Em geral, associamos o belo de modo quase automático à representação do belo

artístico, a qual G. F. W. Hegel explicou ser o objeto próprio da estética, ou, mais

precisamente, da estética filosófica. Se o assunto é a questão de uma estética medieval,

quase sempre se atribui a Tomás de Aquino um papel-chave. Em seu livro Gotische

Architektur und Scholastik, por exemplo, o célebre historiador da arte Erwin Panofsky cita

Aquino como testemunha capital do que afirma ser uma “genuína relação de causa e

efeito” entre o método escolástico e os princípios da arquitetura das catedrais góticas. Ao

falar da arquitetura das catedrais, Panofsky refere-se sobretudo a elementos formais do

pensamento de Aquino. Filósofos da estética tais como Umberto Eco e Francis J.

Kovach, por outro lado, simplesmente pressupõem, como se isso fosse uma obviedade,

a existência de uma teoria estética acabada na obra deste autor, que deveria ser tomada

como uma parte importante e autônoma de seu pensamento. No prefácio à nova edição

de seu livro sobre a estética de Tomás de Aquino, Eco – que se tornou conhecido para

um público mais amplo através de seu romance O nome da rosa [Rosenroman] –

permanece fiel ao seu objetivo de demonstrar que uma teoria estética coerente seria

uma parte constitutiva do “sistema” de Tomás de Aquino.

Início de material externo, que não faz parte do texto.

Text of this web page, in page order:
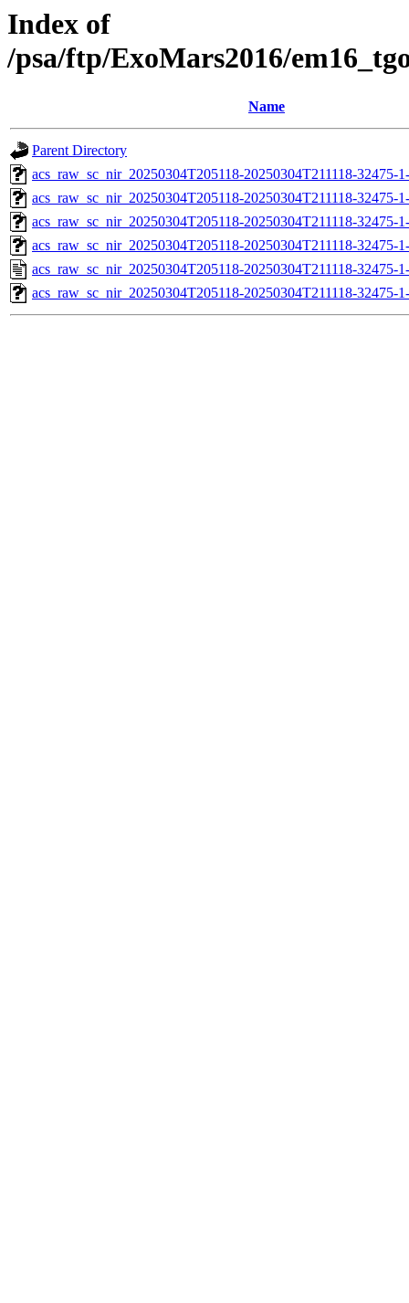
Index of
/psa/ftp/ExoMars2016/
Name
Parent Directory
acs_raw_sc_nir_20250304T205118-20250304T211118-32475-
acs_raw_sc_nir_20250304T205118-20250304T211118-32475-
acs_raw_sc_nir_20250304T205118-20250304T211118-32475-
acs_raw_sc_nir_20250304T205118-20250304T211118-32475-
acs_raw_sc_nir_20250304T205118-20250304T211118-32475-
acs_raw_sc_nir_20250304T205118-20250304T211118-32475-

“...o que agrada ao ser observado”

Quando seguimos o caminho “estético” indicado por esses autores, surpreendemo-nos

de início com o fato de que o belo não é tematizado isoladamente por Tomás de Aquino

em nenhuma passagem de sua obra, sendo antes tratado apenas de modo incidental.

Uma exceção é representada pelo quarto capítulo de seu comentário ao influente escrito

“Sobre os nomes de Deus” [De divinis nominibus], de Pseudo Dionísio Areopagita, neo-

platônico anônimo do século VI que divulgou suas obras como se fossem as de um aluno

do apóstolo Paulo, para emprestar-lhes uma autoridade adicional. O comentário de

Aquino a De divinis nominibus, porém, é considerado pela literatura especializada –

notória e injustamente – como um caso especial e não é, portanto, em geral utilizado

para a reconstrução de seu pensamento estético.

Com mais freqüência, as linhas de pensamento para uma estética de Tomás de Aquino

costumam ser construídas a partir da pretensa “definição formal” do belo, como

expressão de sua “objetividade” e de seu “aparecer autônomo”: chamar-se-ia belo tudo

aquilo que agrada ao ser observado – “pulchra enim dicuntur, quae visa placent”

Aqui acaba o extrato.